_ABOUT THIS TASK_: In the listing below, count each line containing "slow" and answer with the count only.

:: INFORMATION GIVEN

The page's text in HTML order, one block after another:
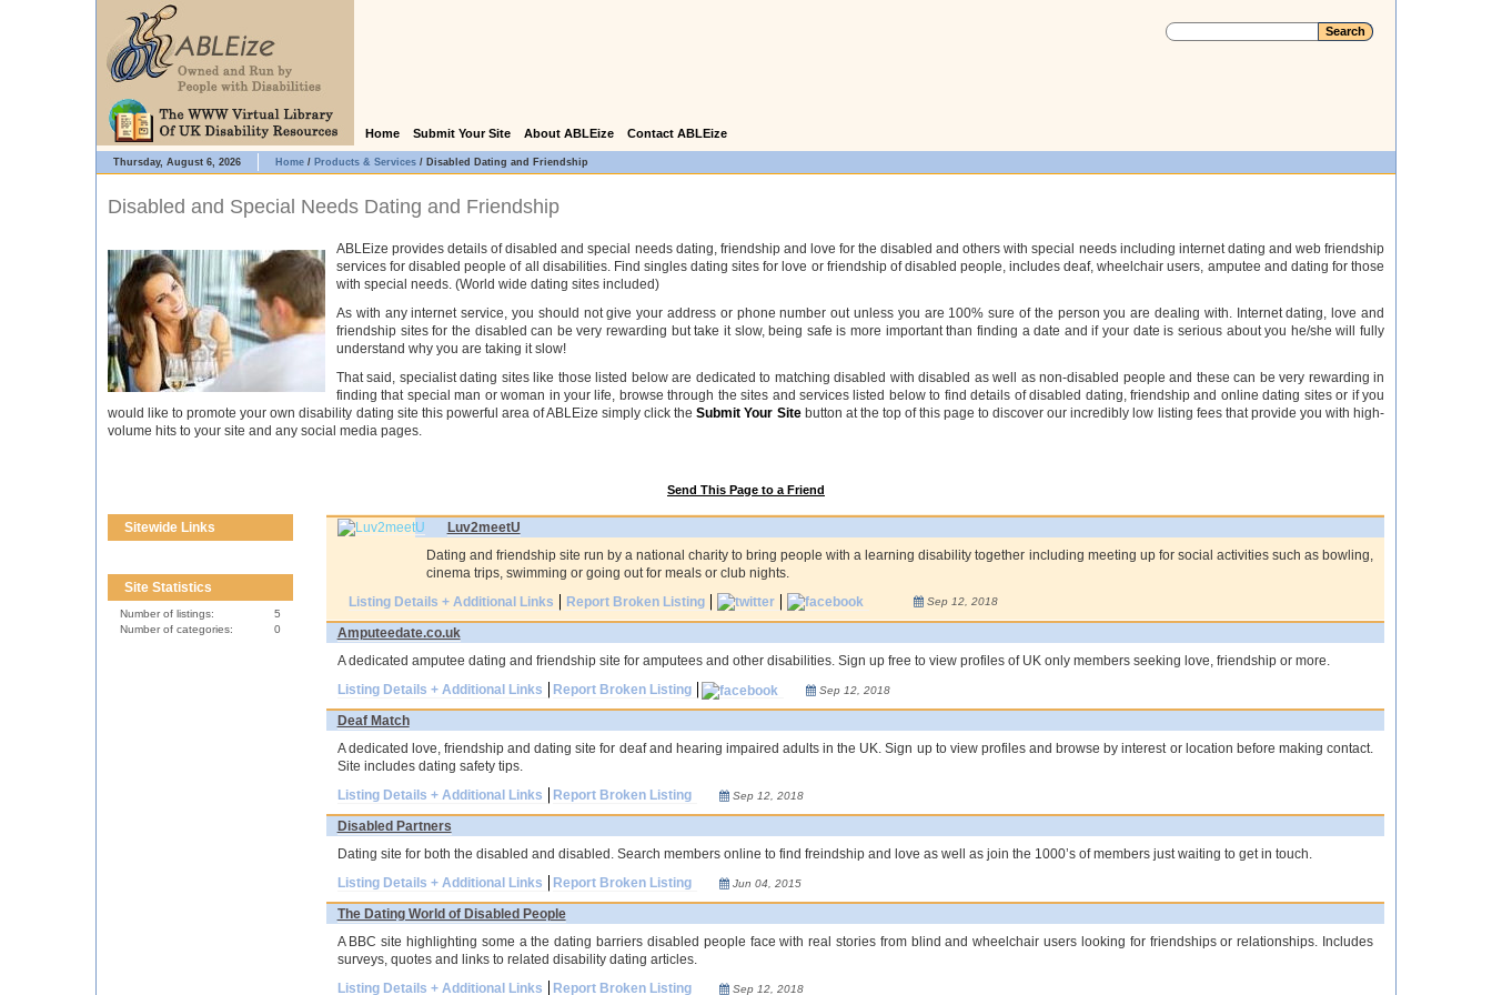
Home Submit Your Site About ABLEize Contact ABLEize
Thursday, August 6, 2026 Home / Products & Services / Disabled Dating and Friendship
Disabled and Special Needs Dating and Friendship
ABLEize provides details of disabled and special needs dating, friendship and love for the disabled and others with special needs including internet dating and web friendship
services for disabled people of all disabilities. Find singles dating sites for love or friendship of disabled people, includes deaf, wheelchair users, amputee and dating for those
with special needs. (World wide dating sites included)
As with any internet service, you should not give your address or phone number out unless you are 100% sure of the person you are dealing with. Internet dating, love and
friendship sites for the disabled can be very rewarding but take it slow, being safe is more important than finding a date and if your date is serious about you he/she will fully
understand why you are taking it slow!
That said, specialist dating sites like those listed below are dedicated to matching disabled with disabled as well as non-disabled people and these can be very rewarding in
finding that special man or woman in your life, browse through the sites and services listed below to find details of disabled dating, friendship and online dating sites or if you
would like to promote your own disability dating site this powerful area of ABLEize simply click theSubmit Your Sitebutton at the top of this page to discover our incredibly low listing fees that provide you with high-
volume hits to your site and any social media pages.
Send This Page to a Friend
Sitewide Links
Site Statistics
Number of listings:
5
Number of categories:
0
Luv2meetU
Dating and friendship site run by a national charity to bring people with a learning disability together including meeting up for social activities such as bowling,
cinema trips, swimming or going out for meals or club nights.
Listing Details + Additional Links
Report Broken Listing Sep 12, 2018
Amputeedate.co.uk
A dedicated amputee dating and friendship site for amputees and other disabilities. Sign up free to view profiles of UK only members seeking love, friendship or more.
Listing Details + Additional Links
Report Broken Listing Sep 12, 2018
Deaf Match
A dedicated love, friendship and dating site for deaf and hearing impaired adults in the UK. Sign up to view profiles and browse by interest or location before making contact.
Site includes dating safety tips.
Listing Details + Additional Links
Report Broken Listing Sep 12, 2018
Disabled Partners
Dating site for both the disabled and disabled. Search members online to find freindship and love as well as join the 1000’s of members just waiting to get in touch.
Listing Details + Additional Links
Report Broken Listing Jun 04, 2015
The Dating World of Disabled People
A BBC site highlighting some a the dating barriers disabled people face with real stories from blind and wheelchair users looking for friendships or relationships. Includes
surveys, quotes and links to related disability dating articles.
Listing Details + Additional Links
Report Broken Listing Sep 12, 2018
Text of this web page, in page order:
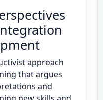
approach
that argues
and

::::

_SOLUTION TO THE PROBLEM_: 2